Return all lines below containing the word "future".

───── DATA FOR THIS TASK ─────

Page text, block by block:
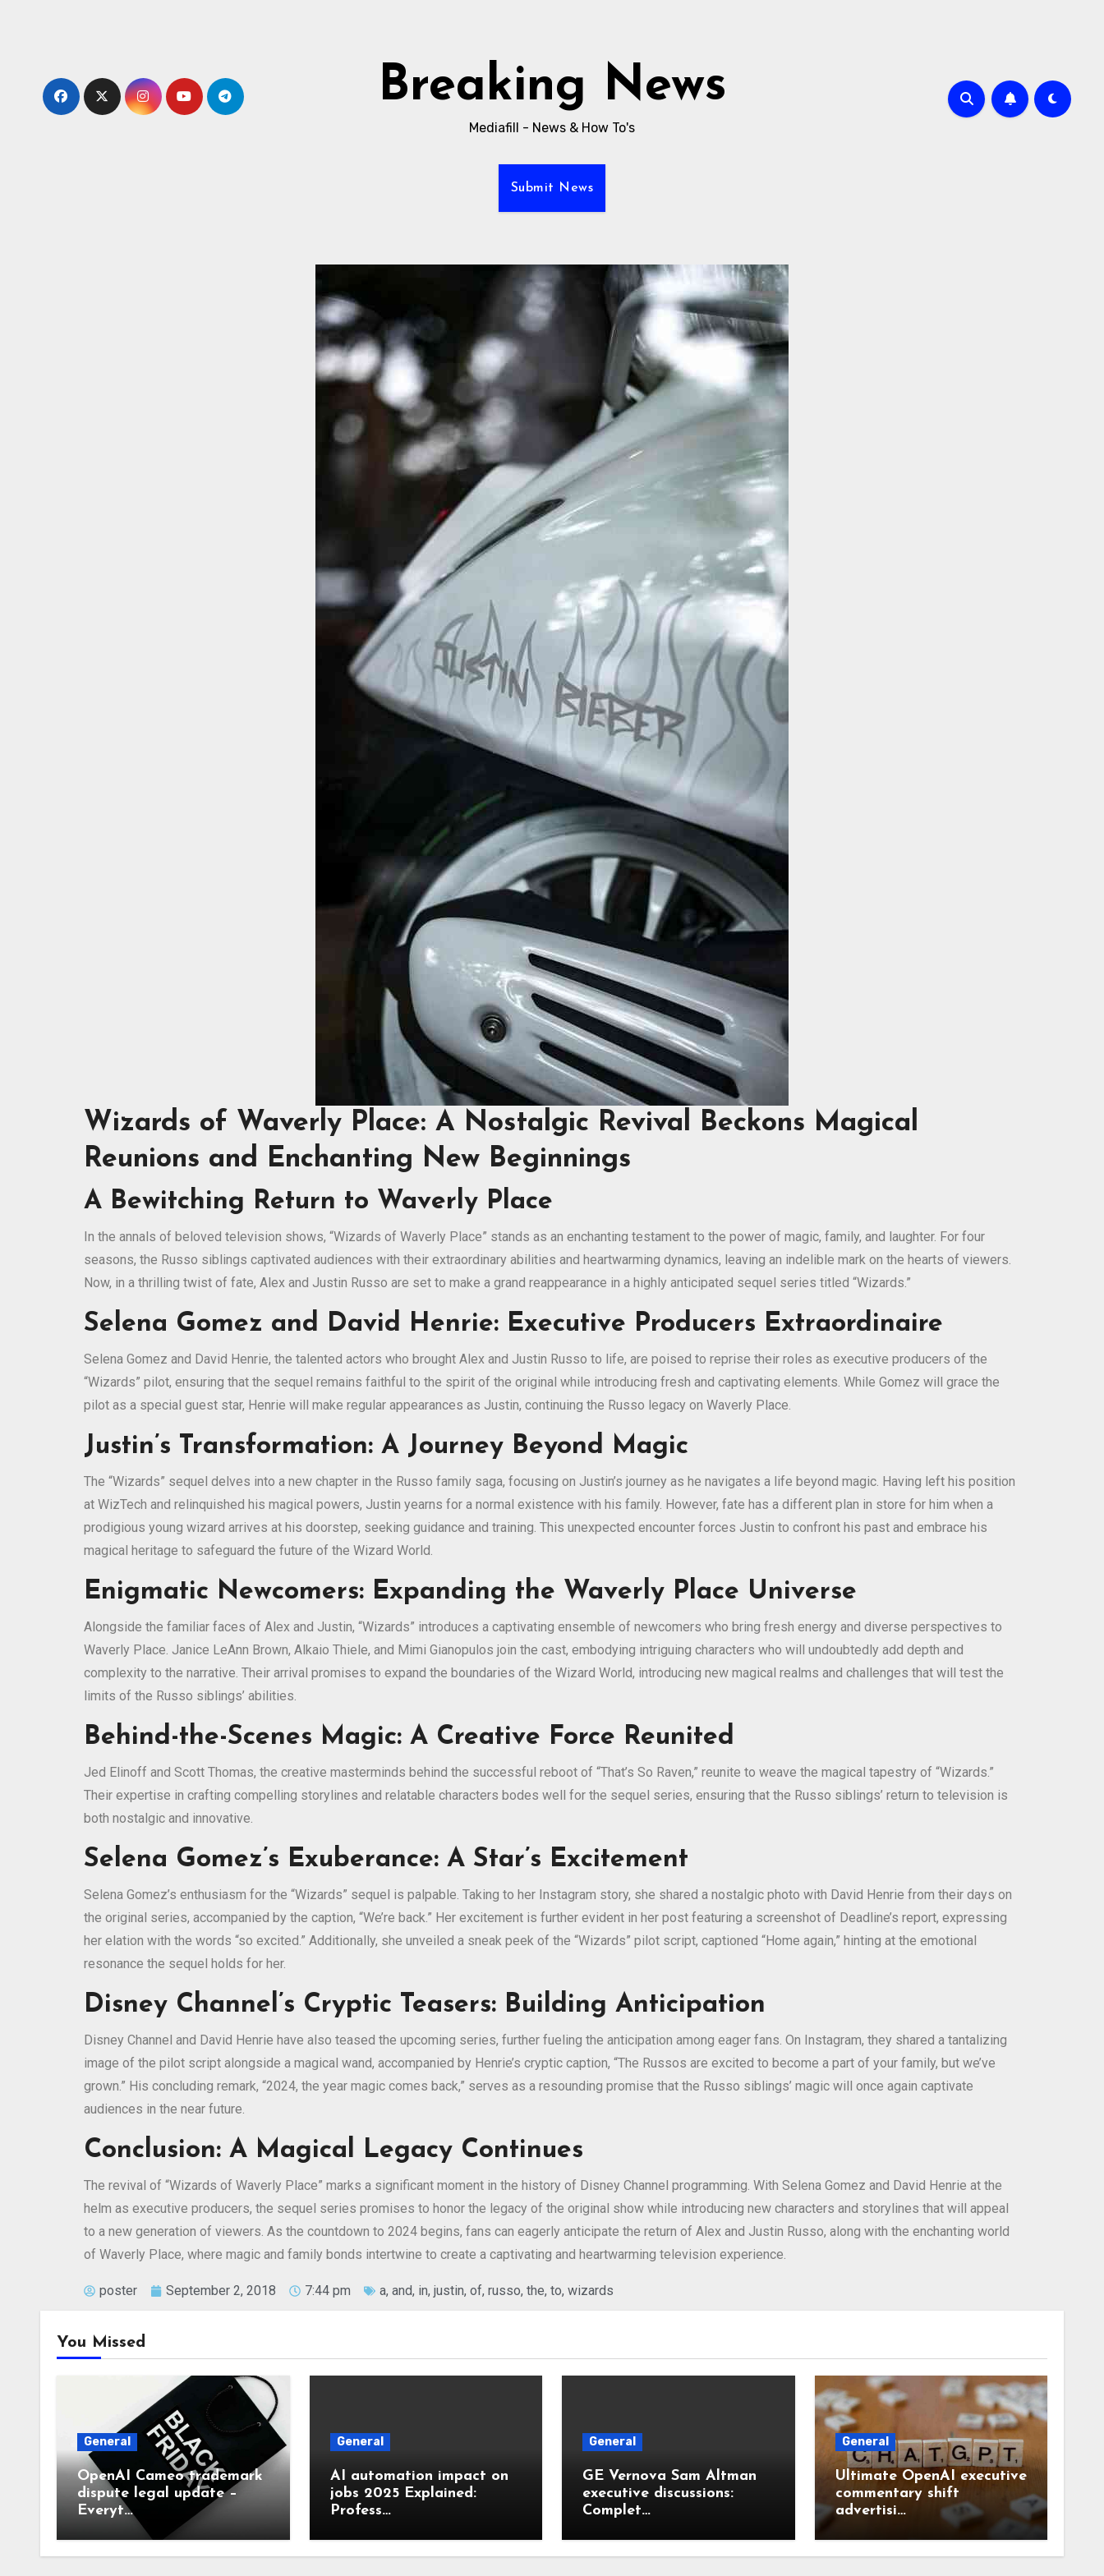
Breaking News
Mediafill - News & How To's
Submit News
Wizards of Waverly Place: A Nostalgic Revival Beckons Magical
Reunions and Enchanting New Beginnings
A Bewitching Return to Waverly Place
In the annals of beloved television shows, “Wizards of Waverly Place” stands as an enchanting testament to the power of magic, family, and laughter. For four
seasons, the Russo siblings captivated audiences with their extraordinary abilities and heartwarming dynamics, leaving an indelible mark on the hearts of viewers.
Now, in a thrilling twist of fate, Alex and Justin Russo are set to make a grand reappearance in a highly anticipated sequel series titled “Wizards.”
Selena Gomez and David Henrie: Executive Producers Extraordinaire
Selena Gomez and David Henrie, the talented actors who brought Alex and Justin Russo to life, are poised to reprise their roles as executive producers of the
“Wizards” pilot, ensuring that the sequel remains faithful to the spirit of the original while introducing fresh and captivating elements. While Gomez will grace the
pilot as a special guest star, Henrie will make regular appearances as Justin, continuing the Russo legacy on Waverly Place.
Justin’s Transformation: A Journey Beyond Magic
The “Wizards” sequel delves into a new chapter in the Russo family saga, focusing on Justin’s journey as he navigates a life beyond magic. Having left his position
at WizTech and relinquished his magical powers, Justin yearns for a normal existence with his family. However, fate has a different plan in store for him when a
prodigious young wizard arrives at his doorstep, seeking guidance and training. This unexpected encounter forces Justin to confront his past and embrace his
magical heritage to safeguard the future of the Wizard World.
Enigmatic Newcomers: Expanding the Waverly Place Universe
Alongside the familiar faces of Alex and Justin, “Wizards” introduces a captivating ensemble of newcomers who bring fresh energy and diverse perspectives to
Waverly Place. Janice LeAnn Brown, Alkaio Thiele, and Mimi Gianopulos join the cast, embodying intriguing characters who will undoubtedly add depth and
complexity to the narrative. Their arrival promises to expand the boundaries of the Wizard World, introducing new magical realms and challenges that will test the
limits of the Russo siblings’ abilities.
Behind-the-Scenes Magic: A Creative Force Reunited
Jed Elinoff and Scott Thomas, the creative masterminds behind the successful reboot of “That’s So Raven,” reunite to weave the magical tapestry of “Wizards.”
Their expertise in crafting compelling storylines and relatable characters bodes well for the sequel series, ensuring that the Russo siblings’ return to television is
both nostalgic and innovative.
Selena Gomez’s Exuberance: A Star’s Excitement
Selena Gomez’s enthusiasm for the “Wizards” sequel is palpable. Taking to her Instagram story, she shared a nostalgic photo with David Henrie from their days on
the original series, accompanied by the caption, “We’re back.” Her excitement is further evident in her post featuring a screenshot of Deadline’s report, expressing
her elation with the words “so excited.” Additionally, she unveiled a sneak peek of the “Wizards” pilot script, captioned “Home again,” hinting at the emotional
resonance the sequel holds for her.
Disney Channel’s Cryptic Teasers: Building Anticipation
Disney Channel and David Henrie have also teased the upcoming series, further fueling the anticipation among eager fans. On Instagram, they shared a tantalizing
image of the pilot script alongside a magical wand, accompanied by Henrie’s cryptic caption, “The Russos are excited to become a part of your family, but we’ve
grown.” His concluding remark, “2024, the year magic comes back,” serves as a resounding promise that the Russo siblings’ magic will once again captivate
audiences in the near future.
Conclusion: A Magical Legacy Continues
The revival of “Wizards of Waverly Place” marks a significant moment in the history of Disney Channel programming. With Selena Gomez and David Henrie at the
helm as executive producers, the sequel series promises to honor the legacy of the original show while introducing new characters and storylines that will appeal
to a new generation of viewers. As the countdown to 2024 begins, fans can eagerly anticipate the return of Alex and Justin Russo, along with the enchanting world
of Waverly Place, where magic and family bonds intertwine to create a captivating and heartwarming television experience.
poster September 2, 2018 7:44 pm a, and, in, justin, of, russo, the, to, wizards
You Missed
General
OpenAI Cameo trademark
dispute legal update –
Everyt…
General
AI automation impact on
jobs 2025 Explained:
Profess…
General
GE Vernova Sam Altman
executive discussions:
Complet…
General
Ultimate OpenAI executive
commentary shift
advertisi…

─────

- EXERCISE OUTPUT:
magical heritage to safeguard the future of the Wizard World.
audiences in the near future.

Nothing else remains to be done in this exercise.